* [Exercise goal]: Return each entry below exactly. Skip the images.

* [Information]:
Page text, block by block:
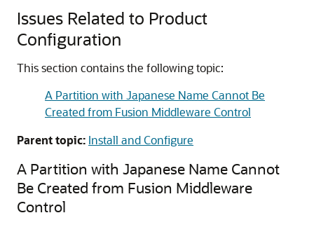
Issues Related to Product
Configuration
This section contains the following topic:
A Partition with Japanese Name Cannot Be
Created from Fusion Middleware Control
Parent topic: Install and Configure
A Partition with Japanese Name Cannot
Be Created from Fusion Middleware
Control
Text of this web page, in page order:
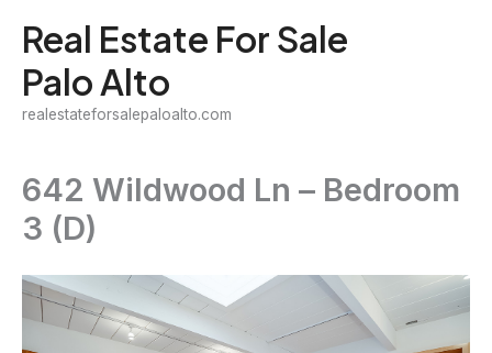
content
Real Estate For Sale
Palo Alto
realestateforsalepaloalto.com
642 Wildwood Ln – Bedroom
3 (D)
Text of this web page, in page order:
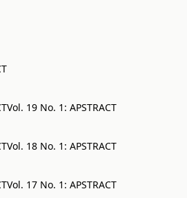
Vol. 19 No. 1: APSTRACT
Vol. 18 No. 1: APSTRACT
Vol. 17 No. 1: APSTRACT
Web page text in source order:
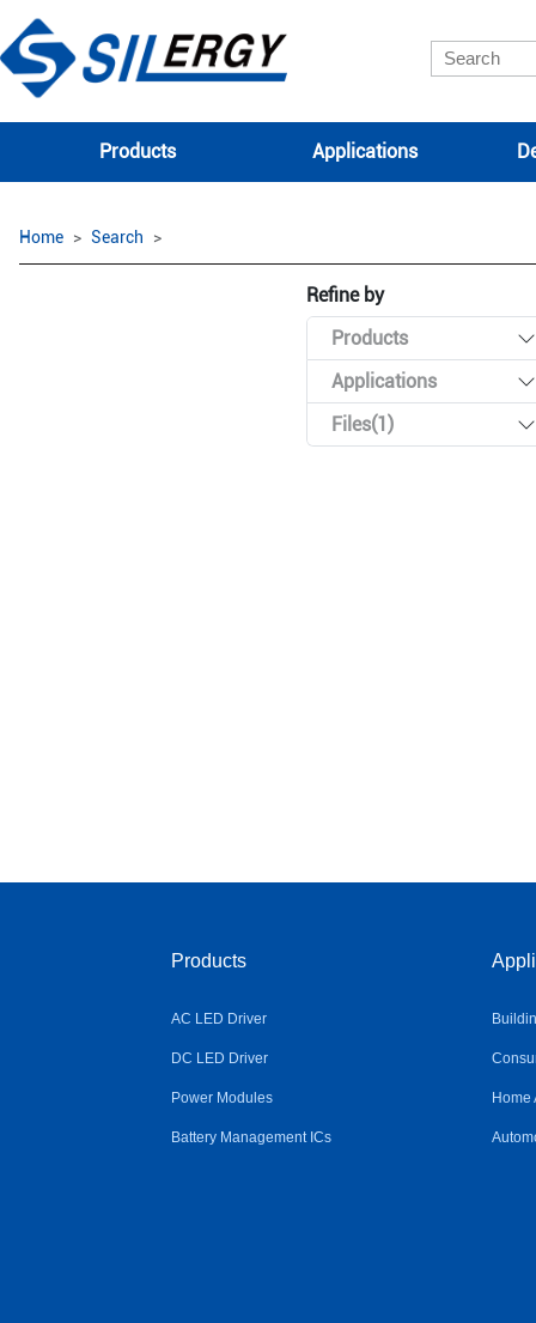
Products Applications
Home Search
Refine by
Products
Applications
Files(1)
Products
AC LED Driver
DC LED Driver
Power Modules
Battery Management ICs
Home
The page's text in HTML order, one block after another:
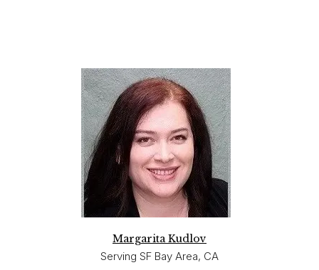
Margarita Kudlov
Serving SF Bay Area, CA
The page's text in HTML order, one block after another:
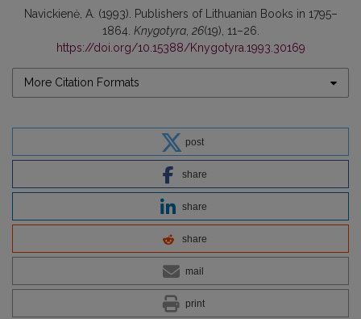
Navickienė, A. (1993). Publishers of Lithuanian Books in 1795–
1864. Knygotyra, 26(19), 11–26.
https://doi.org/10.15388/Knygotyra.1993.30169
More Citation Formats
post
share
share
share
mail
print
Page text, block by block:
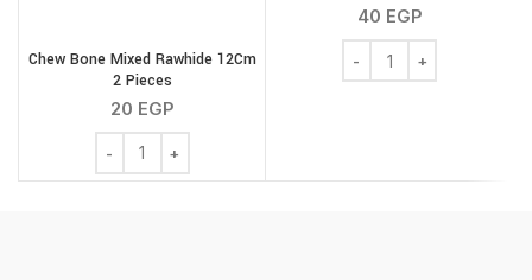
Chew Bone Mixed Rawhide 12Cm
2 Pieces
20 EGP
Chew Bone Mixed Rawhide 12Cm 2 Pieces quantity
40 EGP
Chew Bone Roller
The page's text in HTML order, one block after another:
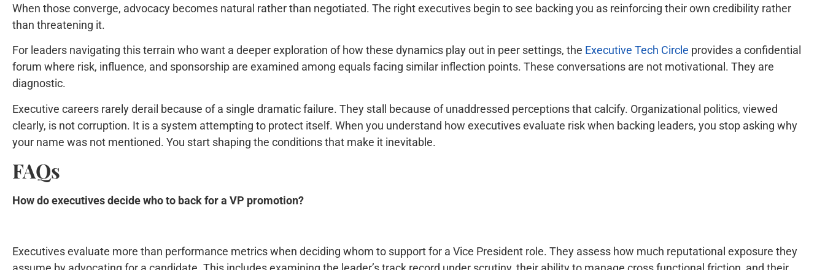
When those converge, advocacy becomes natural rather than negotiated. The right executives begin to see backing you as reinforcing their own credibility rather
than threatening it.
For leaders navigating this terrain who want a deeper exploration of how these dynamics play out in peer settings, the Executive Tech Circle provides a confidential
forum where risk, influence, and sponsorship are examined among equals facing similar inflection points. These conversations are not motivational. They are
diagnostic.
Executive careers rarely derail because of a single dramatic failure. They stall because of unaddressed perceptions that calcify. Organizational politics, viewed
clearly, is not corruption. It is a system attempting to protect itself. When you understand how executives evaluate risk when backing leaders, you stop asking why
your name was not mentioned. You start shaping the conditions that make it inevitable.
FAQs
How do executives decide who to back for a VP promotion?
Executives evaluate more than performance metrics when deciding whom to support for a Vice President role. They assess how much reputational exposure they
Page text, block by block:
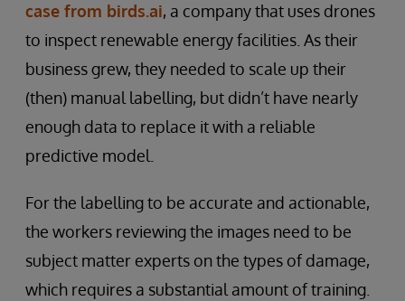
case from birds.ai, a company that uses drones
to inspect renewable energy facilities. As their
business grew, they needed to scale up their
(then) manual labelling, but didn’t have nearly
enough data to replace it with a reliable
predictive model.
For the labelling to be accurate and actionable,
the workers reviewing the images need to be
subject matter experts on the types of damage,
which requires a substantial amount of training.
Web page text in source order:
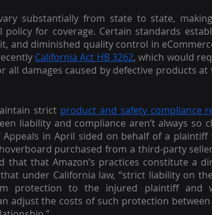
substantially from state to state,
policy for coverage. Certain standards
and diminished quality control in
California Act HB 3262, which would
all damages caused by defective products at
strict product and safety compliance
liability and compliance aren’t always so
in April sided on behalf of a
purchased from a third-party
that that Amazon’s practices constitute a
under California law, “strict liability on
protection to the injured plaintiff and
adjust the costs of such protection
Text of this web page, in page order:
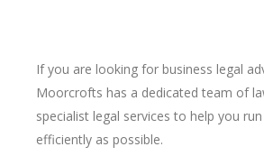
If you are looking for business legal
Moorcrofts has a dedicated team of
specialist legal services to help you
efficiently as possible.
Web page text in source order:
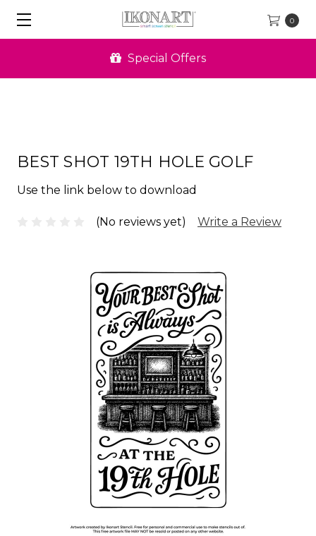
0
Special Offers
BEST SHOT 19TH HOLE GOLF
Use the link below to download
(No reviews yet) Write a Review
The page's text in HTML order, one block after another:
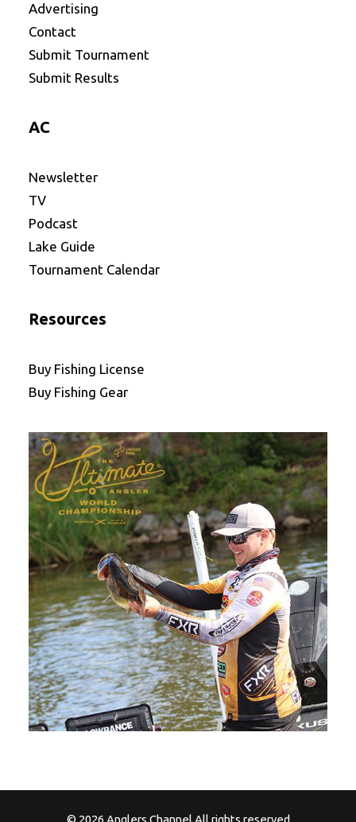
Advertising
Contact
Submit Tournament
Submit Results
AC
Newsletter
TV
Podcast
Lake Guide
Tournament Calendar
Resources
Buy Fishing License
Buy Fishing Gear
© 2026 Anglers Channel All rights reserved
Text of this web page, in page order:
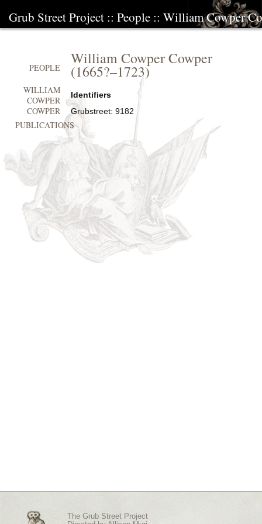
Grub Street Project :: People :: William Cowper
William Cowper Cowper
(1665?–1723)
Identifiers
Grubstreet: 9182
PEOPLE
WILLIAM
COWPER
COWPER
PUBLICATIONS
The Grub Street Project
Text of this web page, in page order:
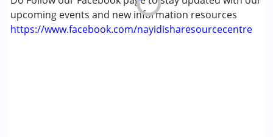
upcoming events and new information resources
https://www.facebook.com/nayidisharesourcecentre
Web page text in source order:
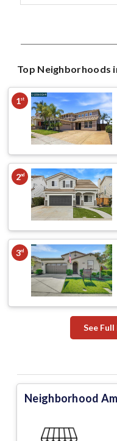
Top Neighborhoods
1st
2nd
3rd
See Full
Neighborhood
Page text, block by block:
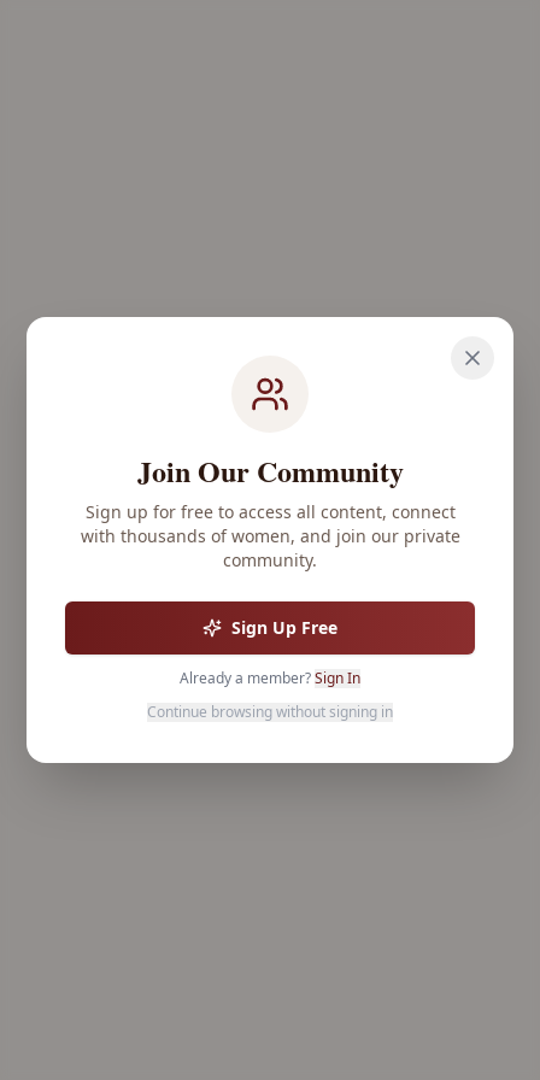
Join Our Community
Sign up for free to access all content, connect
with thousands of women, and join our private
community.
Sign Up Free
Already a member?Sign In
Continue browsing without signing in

* [Reply]:
Page text, block by block:
Issues Related to Product
Configuration
This section contains the following topic:
A Partition with Japanese Name Cannot Be
Created from Fusion Middleware Control
Parent topic: Install and Configure
A Partition with Japanese Name Cannot
Be Created from Fusion Middleware
Control
Text of this web page, in page order:
content
Real Estate For Sale
Palo Alto
realestateforsalepaloalto.com
642 Wildwood Ln – Bedroom
3 (D)
Text of this web page, in page order:
Vol. 19 No. 1: APSTRACT
Vol. 18 No. 1: APSTRACT
Vol. 17 No. 1: APSTRACT
Web page text in source order:
Products Applications
Home Search
Refine by
Products
Applications
Files(1)
Products
AC LED Driver
DC LED Driver
Power Modules
Battery Management ICs
Home
The page's text in HTML order, one block after another:
Margarita Kudlov
Serving SF Bay Area, CA
The page's text in HTML order, one block after another:
Navickienė, A. (1993). Publishers of Lithuanian Books in 1795–
1864. Knygotyra, 26(19), 11–26.
https://doi.org/10.15388/Knygotyra.1993.30169
More Citation Formats
post
share
share
share
mail
print
Page text, block by block:
Chew Bone Mixed Rawhide 12Cm
2 Pieces
20 EGP
Chew Bone Mixed Rawhide 12Cm 2 Pieces quantity
40 EGP
Chew Bone Roller
The page's text in HTML order, one block after another:
When those converge, advocacy becomes natural rather than negotiated. The right executives begin to see backing you as reinforcing their own credibility rather
than threatening it.
For leaders navigating this terrain who want a deeper exploration of how these dynamics play out in peer settings, the Executive Tech Circle provides a confidential
forum where risk, influence, and sponsorship are examined among equals facing similar inflection points. These conversations are not motivational. They are
diagnostic.
Executive careers rarely derail because of a single dramatic failure. They stall because of unaddressed perceptions that calcify. Organizational politics, viewed
clearly, is not corruption. It is a system attempting to protect itself. When you understand how executives evaluate risk when backing leaders, you stop asking why
your name was not mentioned. You start shaping the conditions that make it inevitable.
FAQs
How do executives decide who to back for a VP promotion?
Executives evaluate more than performance metrics when deciding whom to support for a Vice President role. They assess how much reputational exposure they
Page text, block by block:
case from birds.ai, a company that uses drones
to inspect renewable energy facilities. As their
business grew, they needed to scale up their
(then) manual labelling, but didn’t have nearly
enough data to replace it with a reliable
predictive model.
For the labelling to be accurate and actionable,
the workers reviewing the images need to be
subject matter experts on the types of damage,
which requires a substantial amount of training.
Web page text in source order:
substantially from state to state,
policy for coverage. Certain standards
and diminished quality control in
California Act HB 3262, which would
all damages caused by defective products at
strict product and safety compliance
liability and compliance aren’t always so
in April sided on behalf of a
purchased from a third-party
that that Amazon’s practices constitute a
under California law, “strict liability on
protection to the injured plaintiff and
adjust the costs of such protection
Text of this web page, in page order:
If you are looking for business legal
Moorcrofts has a dedicated team of
specialist legal services to help you
efficiently as possible.
Web page text in source order:
0
Special Offers
BEST SHOT 19TH HOLE GOLF
Use the link below to download
(No reviews yet) Write a Review
The page's text in HTML order, one block after another:
Advertising
Contact
Submit Tournament
Submit Results
AC
Newsletter
TV
Podcast
Lake Guide
Tournament Calendar
Resources
Buy Fishing License
Buy Fishing Gear
© 2026 Anglers Channel All rights reserved
Text of this web page, in page order:
Grub Street Project :: People :: William Cowper
William Cowper Cowper
(1665?–1723)
Identifiers
Grubstreet: 9182
PEOPLE
WILLIAM
COWPER
COWPER
PUBLICATIONS
The Grub Street Project
Text of this web page, in page order:
upcoming events and new information resources
https://www.facebook.com/nayidisharesourcecentre
Web page text in source order:
Top Neighborhoods
1st
2nd
3rd
See Full
Neighborhood
Page text, block by block:
Join Our Community
Sign up for free to access all content, connect
with thousands of women, and join our private
community.
Sign Up Free
Already a member?Sign In
Continue browsing without signing in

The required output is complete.